Cyber Incident
Glebe Hill Family Practice cyber incident
Earlier this year, Glebe Hill Family Practice (GHFP) became aware that it had experienced a cyber security incident involving one of its email accounts, through which an unidentified third party sent unauthorised phishing emails.
The account involved is an administrative mailbox used to deal with website enquiries and patient requests for certain documents and information.
In response to the incident, GHFP undertook the following steps:
- advised recipients of the phishing emails that the email was spam and to not follow any links (and if any links had been clicked, provided guidance to change their login details);
- engaged leading cyber security advisors to conduct a detailed forensic investigation to confirm exactly what happened;
- reset all email account passwords and ensured that the incident was contained; and
- implemented ongoing training for our staff around cyber vigilance and general online safety.

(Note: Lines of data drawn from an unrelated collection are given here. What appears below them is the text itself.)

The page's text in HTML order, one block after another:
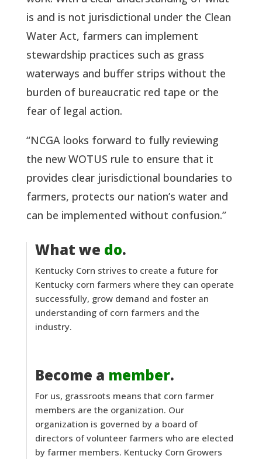
is and is not jurisdictional under the Clean
Water Act, farmers can implement
stewardship practices such as grass
waterways and buffer strips without the
burden of bureaucratic red tape or the
fear of legal action.
“NCGA looks forward to fully reviewing
the new WOTUS rule to ensure that it
provides clear jurisdictional boundaries to
farmers, protects our nation’s water and
can be implemented without confusion.”
What we do.
Kentucky Corn strives to create a future for
Kentucky corn farmers where they can operate
successfully, grow demand and foster an
understanding of corn farmers and the
industry.
Become a member.
For us, grassroots means that corn farmer
members are the organization. Our
organization is governed by a board of
directors of volunteer farmers who are elected
by farmer members. Kentucky Corn Growers

We have no evidence that any data in the mailbox involved was accessed by the unidentified third party. We also confirm that the security of GHFP’s database containing patient data has not been breached. Based on its investigation, GHFP understands that the primary motivation of the unauthorised third party was further spreading its phishing campaign, rather than accessing or misusing any data. However, out of an abundance of caution we are reviewing the contents of the mailbox to identify any individuals whose information may have been accessed.
Based on our review, we understand that a combination of contact information, health information and Medicare information was contained in the mailbox. We also identified some identification information for a limited number of individuals. We have no evidence to suggest that any personal information has been misused as a result of the incident.
Should our ongoing investigation identify that the incident involves you or your personal information, we will contact you directly to advise you as soon as we can.
GHFP takes the protection of data relating to its patients and staff very seriously. While there is no evidence that the third party accessed information in the mailbox involved, we understand that our patients may be concerned about any potential unauthorised access to their health information. GHFP is committed to providing you with the information and support that you need. We encourage you to reach out to us if you have any questions.
If you do have concerns about the incident, there are steps that you can take to protect yourself and your information, including:
- remain alert for any phishing scams that may come to you by phone, post or email;
- ensure you verify any communications you receive to ensure they are legitimate; and
- be careful when opening or responding to texts or emails from unknown or suspicious sources and confirm their legitimacy.
If at any point you have concerns about identity theft (not just in relation to this incident), you can apply for an annual free credit report via Equifax, Illion or Experian:
Name | Website |
Equifax | https://www.equifax.com.au/personal/products/credit-and-identity-products |
Illion | https://www.creditcheck.illion.com.au/ |
Experian | http://www.experian.com.au/consumer-reports |
If you have any questions after reviewing this statement, please do not hesitate to contact us at [email protected]. Alternatively, you can contact us on 03 6169 0000.
The Office of the Australian Information Commissioner (OAIC) has also been notified about this incident.
We sincerely apologise that this incident has occurred and thank you for your patience and support during this time.